**Input records**
*****
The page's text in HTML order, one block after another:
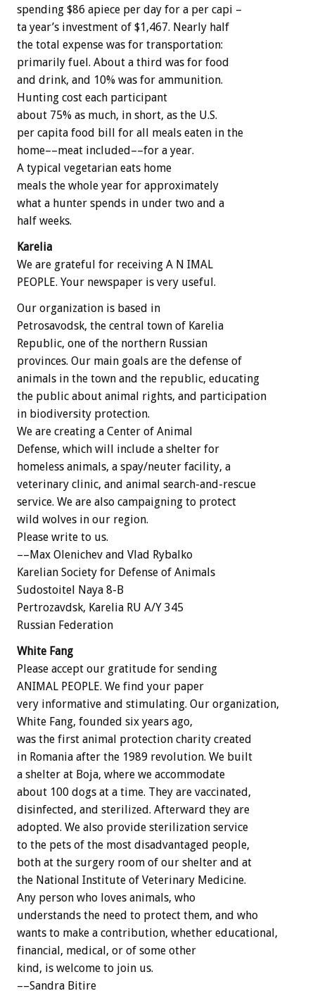
spending $86 apiece per day for a per capi –
ta year’s investment of $1,467. Nearly half
the total expense was for transportation:
primarily fuel. About a third was for food
and drink, and 10% was for ammunition.
Hunting cost each participant
about 75% as much, in short, as the U.S.
per capita food bill for all meals eaten in the
home––meat included––for a year.
A typical vegetarian eats home
meals the whole year for approximately
what a hunter spends in under two and a
half weeks.
Karelia
We are grateful for receiving A N IMAL
PEOPLE. Your newspaper is very useful.
Our organization is based in
Petrosavodsk, the central town of Karelia
Republic, one of the northern Russian
provinces. Our main goals are the defense of
animals in the town and the republic, educating
the public about animal rights, and participation
in biodiversity protection.
We are creating a Center of Animal
Defense, which will include a shelter for
homeless animals, a spay/neuter facility, a
veterinary clinic, and animal search-and-rescue
service. We are also campaigning to protect
wild wolves in our region.
Please write to us.
––Max Olenichev and Vlad Rybalko
Karelian Society for Defense of Animals
Sudostoitel Naya 8-B
Pertrozavdsk, Karelia RU A/Y 345
Russian Federation
White Fang
Please accept our gratitude for sending
ANIMAL PEOPLE. We find your paper
very informative and stimulating. Our organization,
White Fang, founded six years ago,
was the first animal protection charity created
in Romania after the 1989 revolution. We built
a shelter at Boja, where we accommodate
about 100 dogs at a time. They are vaccinated,
disinfected, and sterilized. Afterward they are
adopted. We also provide sterilization service
to the pets of the most disadvantaged people,
both at the surgery room of our shelter and at
the National Institute of Veterinary Medicine.
Any person who loves animals, who
understands the need to protect them, and who
wants to make a contribution, whether educational,
financial, medical, or of some other
kind, is welcome to join us.
––Sandra Bitire
*****
**Task instructions**
From the entries above, restate word for word the lines from the line containing "meals the whole year for approximately" to the line containing "veterinary clinic, and", both ends included, and nothing more.

**Result of this task**
meals the whole year for approximately
what a hunter spends in under two and a
half weeks.
Karelia
We are grateful for receiving A N IMAL
PEOPLE. Your newspaper is very useful.
Our organization is based in
Petrosavodsk, the central town of Karelia
Republic, one of the northern Russian
provinces. Our main goals are the defense of
animals in the town and the republic, educating
the public about animal rights, and participation
in biodiversity protection.
We are creating a Center of Animal
Defense, which will include a shelter for
homeless animals, a spay/neuter facility, a
veterinary clinic, and animal search-and-rescue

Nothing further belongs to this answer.